* _Prompt_
Would you restate each entry word for word, omitting the pictures?

============================================================

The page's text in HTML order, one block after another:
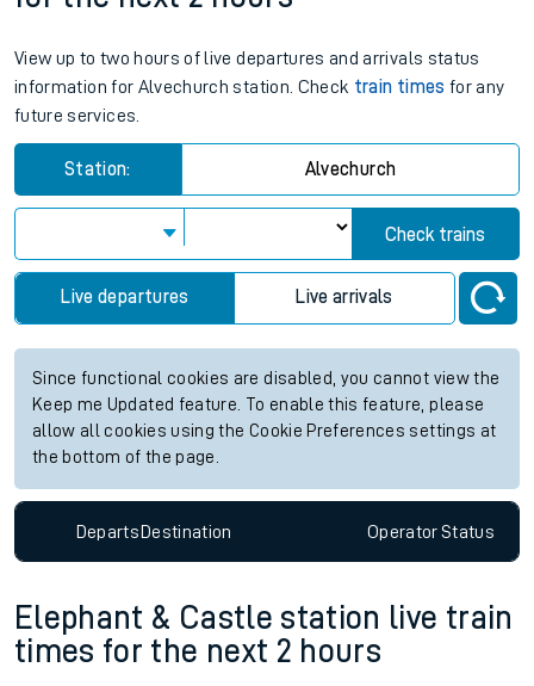
View up to two hours of live departures and arrivals status
information for Alvechurch station. Check train times for any
future services.
Station: Alvechurch
Check trains
Live departures Live arrivals
Since functional cookies are disabled, you cannot view the
Keep me Updated feature. To enable this feature, please
allow all cookies using the Cookie Preferences settings at
the bottom of the page.
DepartsDestination OperatorStatus
Elephant & Castle station live train
times for the next 2 hours
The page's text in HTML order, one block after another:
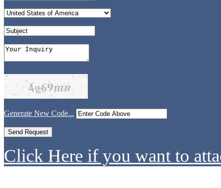
Generate New Code...
Click Here if you want to
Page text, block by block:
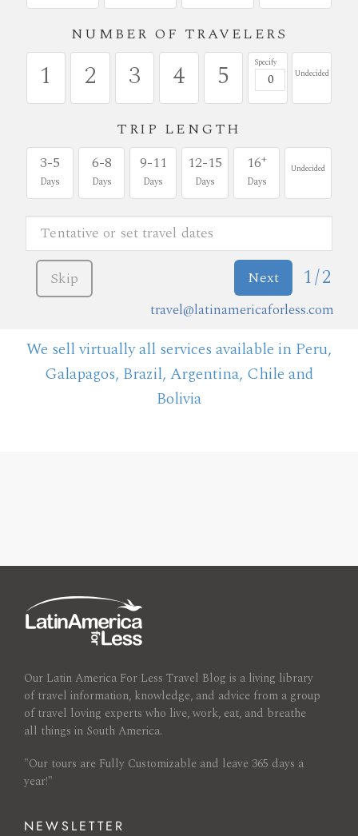
NUMBER OF TRAVELERS
1 2 3 4 5
Specify
Undecided
TRIP LENGTH
3-5
Days
6-8
Days
9-11
Days
12-15
Days
16+
Days
Undecided
Skip Next 1/2
travel@latinamericaforless.com
We sell virtually all services available in Peru,
Galapagos, Brazil, Argentina, Chile and
Bolivia
Our Latin America For Less Travel Blog is a living library
of travel information, knowledge, and advice from a group
of travel loving experts who live, work, eat, and breathe
all things in South America.
"Our tours are Fully Customizable and leave 365 days a
year!"
NEWSLETTER
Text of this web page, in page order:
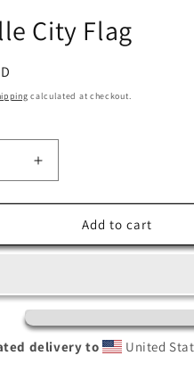
City Flag
calculated at checkout.
Increase
quantity
for
Danville
City
Add to cart
delivery to United
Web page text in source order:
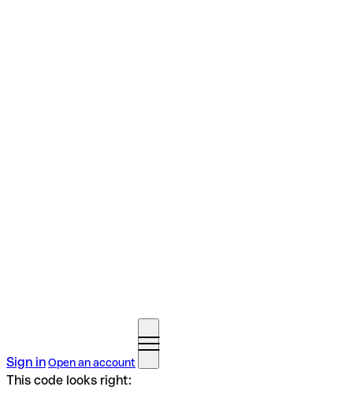
Sign inOpen an account
This code looks right:
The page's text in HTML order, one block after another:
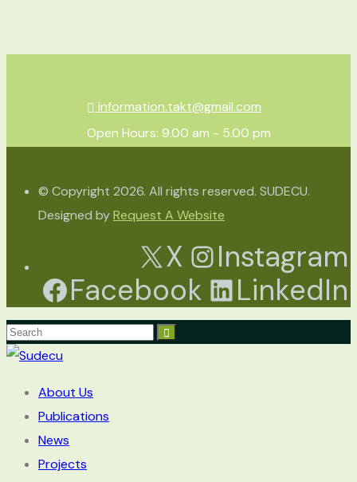
information.takt@gmail.com
Open Hours: 9.00 am - 5.00 pm
© Copyright 2026. All rights reserved. SUDECU.
Designed byRequest A Website
X
Instagram
Facebook
LinkedIn
About Us
Publications
News
Projects
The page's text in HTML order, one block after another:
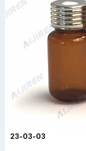
23-03-03
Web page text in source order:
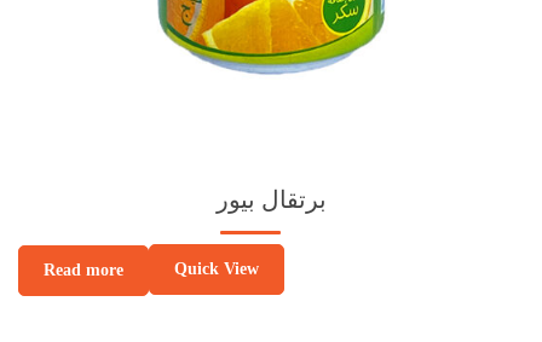
برتقال بيور
Read more Quick View
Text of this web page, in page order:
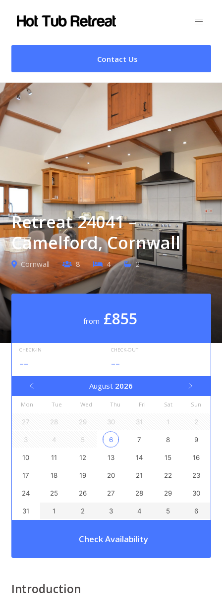
Contact Us
Retreat 24041 –
Camelford, Cornwall
Cornwall 8 4 2
from £855
CHECK-IN
--
CHECK-OUT
--
August 2026
Mon Tue Wed Thu Fri Sat Sun
27 28 29 30 31 1 2
3 4 5 6 7 8 9
10 11 12 13 14 15 16
17 18 19 20 21 22 23
24 25 26 27 28 29 30
31 1 2 3 4 5 6
Check Availability
Introduction
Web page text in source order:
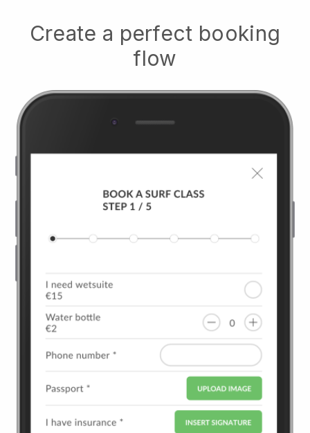
Create a perfect booking
flow
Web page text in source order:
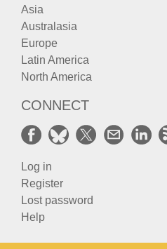
Asia
Australasia
Europe
Latin America
North America
CONNECT
Log in
Register
Lost password
Help
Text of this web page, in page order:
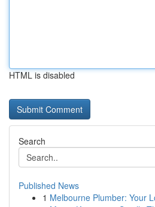
HTML is disabled
Search
Published News
1 Melbourne Plumber: Your
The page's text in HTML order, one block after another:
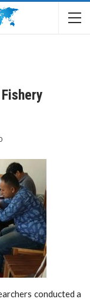
conducted a
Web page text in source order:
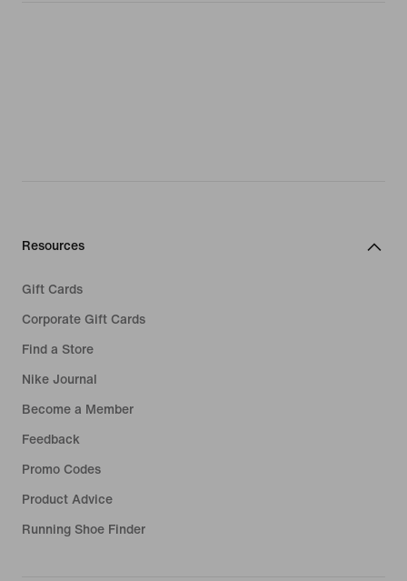
Resources
Gift Cards
Corporate Gift Cards
Find a Store
Nike Journal
Become a Member
Feedback
Promo Codes
Product Advice
Running Shoe Finder
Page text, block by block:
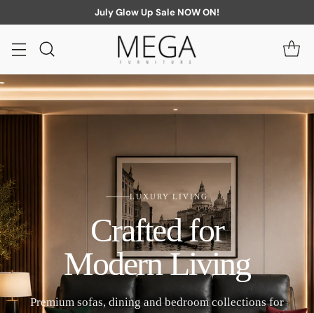
July Glow Up Sale NOW ON!
LUXURY LIVING
Crafted for
Modern Living
Premium sofas, dining and bedroom collections for
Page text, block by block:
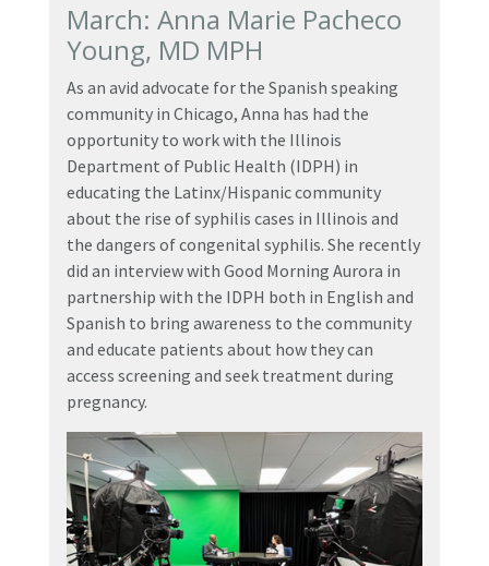
March: Anna Marie Pacheco
Young, MD MPH
As an avid advocate for the Spanish speaking
community in Chicago, Anna has had the
opportunity to work with the Illinois
Department of Public Health (IDPH) in
educating the Latinx/Hispanic community
about the rise of syphilis cases in Illinois and
the dangers of congenital syphilis. She recently
did an interview with Good Morning Aurora in
partnership with the IDPH both in English and
Spanish to bring awareness to the community
and educate patients about how they can
access screening and seek treatment during
pregnancy.
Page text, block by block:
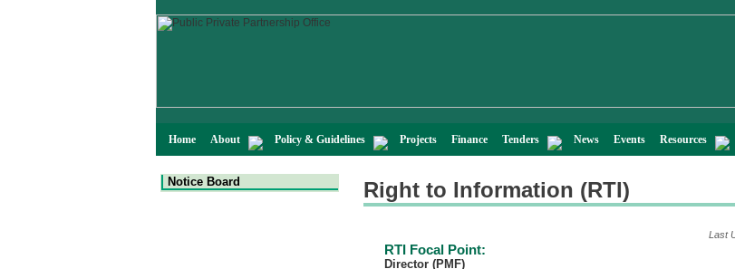
Home About Policy & Guidelines Projects Finance Tenders News Events Resources
Notice Board Right to Information (RTI)
Last
RTI Focal Point:
Director (PMF)
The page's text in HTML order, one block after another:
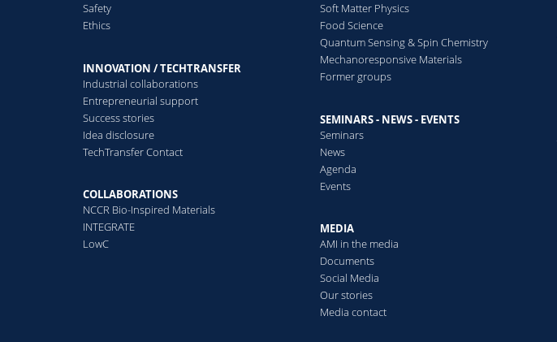
Safety
Ethics
INNOVATION / TECHTRANSFER
Industrial collaborations
Entrepreneurial support
Success stories
Idea disclosure
TechTransfer Contact
COLLABORATIONS
NCCR Bio-Inspired Materials
INTEGRATE
LowC
Soft Matter Physics
Food Science
Quantum Sensing & Spin Chemistry
Mechanoresponsive Materials
Former groups
SEMINARS - NEWS - EVENTS
Seminars
News
Agenda
Events
MEDIA
AMI in the media
Documents
Social Media
Our stories
Media contact
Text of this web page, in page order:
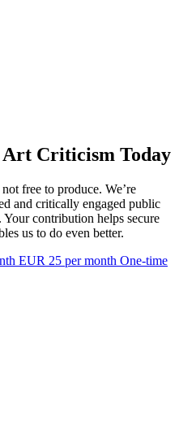
Art Criticism Today
free to produce. We’re
and critically engaged public
contribution helps secure
us to do even better.
EUR 25 per month One-time
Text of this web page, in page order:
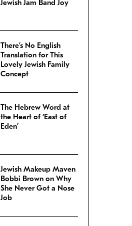
Jewish Jam Band Joy
There’s No English
Translation for This
Lovely Jewish Family
Concept
The Hebrew Word at
the Heart of ‘East of
Eden’
Jewish Makeup Maven
Bobbi Brown on Why
She Never Got a Nose
Job
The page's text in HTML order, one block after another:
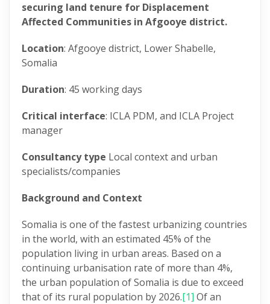
securing land tenure for Displacement
Affected Communities in Afgooye district.
Location: Afgooye district, Lower Shabelle,
Somalia
Duration: 45 working days
Critical interface: ICLA PDM, and ICLA Project
manager
Consultancy type Local context and urban
specialists/companies
Background and Context
Somalia is one of the fastest urbanizing countries
in the world, with an estimated 45% of the
population living in urban areas. Based on a
continuing urbanisation rate of more than 4%,
the urban population of Somalia is due to exceed
that of its rural population by 2026.[1] Of an
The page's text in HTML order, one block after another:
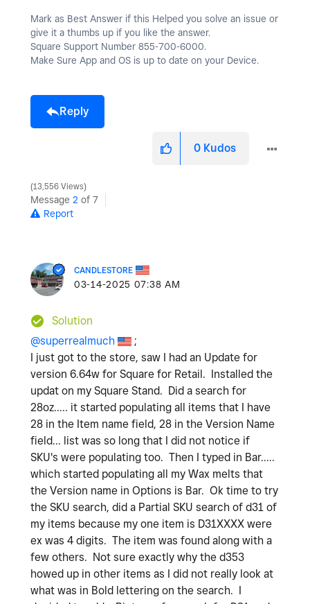
Mark as Best Answer if this Helped you solve an issue or
give it a thumbs up if you like the answer.
Square Support Number 855-700-6000.
Make Sure App and OS is up to date on your Device.
Reply
0 Kudos
13,556 Views
Message 2 of 7
Report
CANDLESTORE
‎03-14-2025 07:38 AM
Solution
@superrealmuch
;
I just got to the store, saw I had an Update for
version 6.64w for Square for Retail. Installed the
updat on my Square Stand. Did a search for
28oz..... it started populating all items that I have
28 in the Item name field, 28 in the Version Name
field... list was so long that I did not notice if
SKU's were populating too. Then I typed in Bar.....
which started populating all my Wax melts that
the Version name in Options is Bar. Ok time to try
the SKU search, did a Partial SKU search of d31 of
my items because my one item is D31XXXX were
ex was 4 digits. The item was found along with a
few others. Not sure exactly why the d353
howed up in other items as I did not really look at
what was in Bold lettering on the search. I
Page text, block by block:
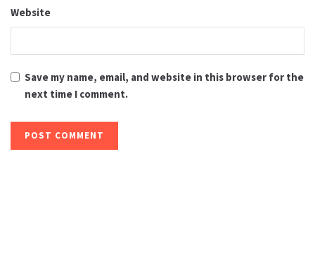
Website
Save my name, email, and website in this browser for the
next time I comment.
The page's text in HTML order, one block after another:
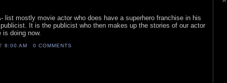
list mostly movie actor who does have a superhero franchise in his
It is the publicist who then makes up the stories of our actor
is doing now.
8:00 AM 0 COMMENTS
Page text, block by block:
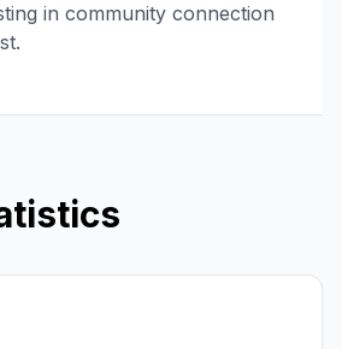
in community connection

============================================================

* _Task answer_
The page's text in HTML order, one block after another:
View up to two hours of live departures and arrivals status
information for Alvechurch station. Check train times for any
future services.
Station: Alvechurch
Check trains
Live departures Live arrivals
Since functional cookies are disabled, you cannot view the
Keep me Updated feature. To enable this feature, please
allow all cookies using the Cookie Preferences settings at
the bottom of the page.
DepartsDestination OperatorStatus
Elephant & Castle station live train
times for the next 2 hours
The page's text in HTML order, one block after another:
Generate New Code...
Click Here if you want to
Page text, block by block:
NUMBER OF TRAVELERS
1 2 3 4 5
Specify
Undecided
TRIP LENGTH
3-5
Days
6-8
Days
9-11
Days
12-15
Days
16+
Days
Undecided
Skip Next 1/2
travel@latinamericaforless.com
We sell virtually all services available in Peru,
Galapagos, Brazil, Argentina, Chile and
Bolivia
Our Latin America For Less Travel Blog is a living library
of travel information, knowledge, and advice from a group
of travel loving experts who live, work, eat, and breathe
all things in South America.
"Our tours are Fully Customizable and leave 365 days a
year!"
NEWSLETTER
Text of this web page, in page order:
City Flag
calculated at checkout.
Increase
quantity
for
Danville
City
Add to cart
delivery to United
Web page text in source order:
Sign inOpen an account
This code looks right:
The page's text in HTML order, one block after another:
information.takt@gmail.com
Open Hours: 9.00 am - 5.00 pm
© Copyright 2026. All rights reserved. SUDECU.
Designed byRequest A Website
X
Instagram
Facebook
LinkedIn
About Us
Publications
News
Projects
The page's text in HTML order, one block after another:
23-03-03
Web page text in source order:
برتقال بيور
Read more Quick View
Text of this web page, in page order:
Contact Us
Retreat 24041 –
Camelford, Cornwall
Cornwall 8 4 2
from £855
CHECK-IN
--
CHECK-OUT
--
August 2026
Mon Tue Wed Thu Fri Sat Sun
27 28 29 30 31 1 2
3 4 5 6 7 8 9
10 11 12 13 14 15 16
17 18 19 20 21 22 23
24 25 26 27 28 29 30
31 1 2 3 4 5 6
Check Availability
Introduction
Web page text in source order:
Create a perfect booking
flow
Web page text in source order:
Asia
Australasia
Europe
Latin America
North America
CONNECT
Log in
Register
Lost password
Help
Text of this web page, in page order:
HTML is disabled
Search
Published News
1 Melbourne Plumber: Your
The page's text in HTML order, one block after another:
conducted a
Web page text in source order:
Resources
Gift Cards
Corporate Gift Cards
Find a Store
Nike Journal
Become a Member
Feedback
Promo Codes
Product Advice
Running Shoe Finder
Page text, block by block:
July Glow Up Sale NOW ON!
LUXURY LIVING
Crafted for
Modern Living
Premium sofas, dining and bedroom collections for
Page text, block by block:
March: Anna Marie Pacheco
Young, MD MPH
As an avid advocate for the Spanish speaking
community in Chicago, Anna has had the
opportunity to work with the Illinois
Department of Public Health (IDPH) in
educating the Latinx/Hispanic community
about the rise of syphilis cases in Illinois and
the dangers of congenital syphilis. She recently
did an interview with Good Morning Aurora in
partnership with the IDPH both in English and
Spanish to bring awareness to the community
and educate patients about how they can
access screening and seek treatment during
pregnancy.
Page text, block by block:
Home About Policy & Guidelines Projects Finance Tenders News Events Resources
Notice Board Right to Information (RTI)
Last
RTI Focal Point:
Director (PMF)
The page's text in HTML order, one block after another:
Safety
Ethics
INNOVATION / TECHTRANSFER
Industrial collaborations
Entrepreneurial support
Success stories
Idea disclosure
TechTransfer Contact
COLLABORATIONS
NCCR Bio-Inspired Materials
INTEGRATE
LowC
Soft Matter Physics
Food Science
Quantum Sensing & Spin Chemistry
Mechanoresponsive Materials
Former groups
SEMINARS - NEWS - EVENTS
Seminars
News
Agenda
Events
MEDIA
AMI in the media
Documents
Social Media
Our stories
Media contact
Text of this web page, in page order:
Art Criticism Today
free to produce. We’re
and critically engaged public
contribution helps secure
us to do even better.
EUR 25 per month One-time
Text of this web page, in page order:
Jewish Jam Band Joy
There’s No English
Translation for This
Lovely Jewish Family
Concept
The Hebrew Word at
the Heart of ‘East of
Eden’
Jewish Makeup Maven
Bobbi Brown on Why
She Never Got a Nose
Job
The page's text in HTML order, one block after another:
securing land tenure for Displacement
Affected Communities in Afgooye district.
Location: Afgooye district, Lower Shabelle,
Somalia
Duration: 45 working days
Critical interface: ICLA PDM, and ICLA Project
manager
Consultancy type Local context and urban
specialists/companies
Background and Context
Somalia is one of the fastest urbanizing countries
in the world, with an estimated 45% of the
population living in urban areas. Based on a
continuing urbanisation rate of more than 4%,
the urban population of Somalia is due to exceed
that of its rural population by 2026.[1] Of an
The page's text in HTML order, one block after another:
Mark as Best Answer if this Helped you solve an issue or
give it a thumbs up if you like the answer.
Square Support Number 855-700-6000.
Make Sure App and OS is up to date on your Device.
Reply
0 Kudos
13,556 Views
Message 2 of 7
Report
CANDLESTORE
‎03-14-2025 07:38 AM
Solution
@superrealmuch
;
I just got to the store, saw I had an Update for
version 6.64w for Square for Retail. Installed the
updat on my Square Stand. Did a search for
28oz..... it started populating all items that I have
28 in the Item name field, 28 in the Version Name
field... list was so long that I did not notice if
SKU's were populating too. Then I typed in Bar.....
which started populating all my Wax melts that
the Version name in Options is Bar. Ok time to try
the SKU search, did a Partial SKU search of d31 of
my items because my one item is D31XXXX were
ex was 4 digits. The item was found along with a
few others. Not sure exactly why the d353
howed up in other items as I did not really look at
what was in Bold lettering on the search. I
Page text, block by block:
Website
Save my name, email, and website in this browser for the
next time I comment.
The page's text in HTML order, one block after another:
list mostly movie actor who does have a superhero franchise in his
It is the publicist who then makes up the stories of our actor
is doing now.
8:00 AM 0 COMMENTS
Page text, block by block:
in community connection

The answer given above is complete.